= REQUIREMENT =
I would like every record printed again, exactly as shown.

(Data entries)
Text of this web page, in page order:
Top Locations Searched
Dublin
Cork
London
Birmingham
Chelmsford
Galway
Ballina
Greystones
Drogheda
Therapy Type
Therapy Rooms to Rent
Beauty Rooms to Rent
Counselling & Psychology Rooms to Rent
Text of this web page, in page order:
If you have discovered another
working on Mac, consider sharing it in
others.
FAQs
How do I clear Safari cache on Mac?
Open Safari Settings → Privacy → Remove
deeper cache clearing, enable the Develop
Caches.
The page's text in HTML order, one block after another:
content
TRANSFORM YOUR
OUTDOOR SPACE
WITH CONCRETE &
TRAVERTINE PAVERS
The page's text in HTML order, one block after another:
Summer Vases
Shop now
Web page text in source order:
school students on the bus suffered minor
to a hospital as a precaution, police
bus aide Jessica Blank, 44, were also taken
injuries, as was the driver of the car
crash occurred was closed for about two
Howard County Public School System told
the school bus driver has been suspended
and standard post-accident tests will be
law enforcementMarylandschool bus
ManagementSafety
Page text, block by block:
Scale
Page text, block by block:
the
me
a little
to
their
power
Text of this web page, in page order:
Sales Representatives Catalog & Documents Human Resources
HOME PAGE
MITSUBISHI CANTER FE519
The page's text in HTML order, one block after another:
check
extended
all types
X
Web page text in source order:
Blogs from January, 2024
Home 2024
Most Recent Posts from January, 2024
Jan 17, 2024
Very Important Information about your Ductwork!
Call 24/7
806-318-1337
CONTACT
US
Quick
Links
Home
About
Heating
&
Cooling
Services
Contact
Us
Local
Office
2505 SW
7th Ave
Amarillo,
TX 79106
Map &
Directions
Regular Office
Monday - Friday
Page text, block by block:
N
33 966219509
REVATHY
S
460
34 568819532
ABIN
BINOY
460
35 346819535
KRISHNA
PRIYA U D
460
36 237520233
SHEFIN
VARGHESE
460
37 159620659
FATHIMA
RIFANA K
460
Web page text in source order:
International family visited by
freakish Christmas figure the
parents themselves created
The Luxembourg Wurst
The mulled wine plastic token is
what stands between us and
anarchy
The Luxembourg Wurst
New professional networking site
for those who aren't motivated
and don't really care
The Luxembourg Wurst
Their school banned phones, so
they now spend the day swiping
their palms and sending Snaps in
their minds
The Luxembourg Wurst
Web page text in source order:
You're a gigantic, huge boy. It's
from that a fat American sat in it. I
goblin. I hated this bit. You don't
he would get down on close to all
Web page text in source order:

= RESULT OF THIS EXERCISE =
Text of this web page, in page order:
Top Locations Searched
Dublin
Cork
London
Birmingham
Chelmsford
Galway
Ballina
Greystones
Drogheda
Therapy Type
Therapy Rooms to Rent
Beauty Rooms to Rent
Counselling & Psychology Rooms to Rent
Text of this web page, in page order:
If you have discovered another
working on Mac, consider sharing it in
others.
FAQs
How do I clear Safari cache on Mac?
Open Safari Settings → Privacy → Remove
deeper cache clearing, enable the Develop
Caches.
The page's text in HTML order, one block after another:
content
TRANSFORM YOUR
OUTDOOR SPACE
WITH CONCRETE &
TRAVERTINE PAVERS
The page's text in HTML order, one block after another:
Summer Vases
Shop now
Web page text in source order:
school students on the bus suffered minor
to a hospital as a precaution, police
bus aide Jessica Blank, 44, were also taken
injuries, as was the driver of the car
crash occurred was closed for about two
Howard County Public School System told
the school bus driver has been suspended
and standard post-accident tests will be
law enforcementMarylandschool bus
ManagementSafety
Page text, block by block:
Scale
Page text, block by block:
the
me
a little
to
their
power
Text of this web page, in page order:
Sales Representatives Catalog & Documents Human Resources
HOME PAGE
MITSUBISHI CANTER FE519
The page's text in HTML order, one block after another:
check
extended
all types
X
Web page text in source order:
Blogs from January, 2024
Home 2024
Most Recent Posts from January, 2024
Jan 17, 2024
Very Important Information about your Ductwork!
Call 24/7
806-318-1337
CONTACT
US
Quick
Links
Home
About
Heating
&
Cooling
Services
Contact
Us
Local
Office
2505 SW
7th Ave
Amarillo,
TX 79106
Map &
Directions
Regular Office
Monday - Friday
Page text, block by block:
N
33 966219509
REVATHY
S
460
34 568819532
ABIN
BINOY
460
35 346819535
KRISHNA
PRIYA U D
460
36 237520233
SHEFIN
VARGHESE
460
37 159620659
FATHIMA
RIFANA K
460
Web page text in source order:
International family visited by
freakish Christmas figure the
parents themselves created
The Luxembourg Wurst
The mulled wine plastic token is
what stands between us and
anarchy
The Luxembourg Wurst
New professional networking site
for those who aren't motivated
and don't really care
The Luxembourg Wurst
Their school banned phones, so
they now spend the day swiping
their palms and sending Snaps in
their minds
The Luxembourg Wurst
Web page text in source order:
You're a gigantic, huge boy. It's
from that a fat American sat in it. I
goblin. I hated this bit. You don't
he would get down on close to all
Web page text in source order:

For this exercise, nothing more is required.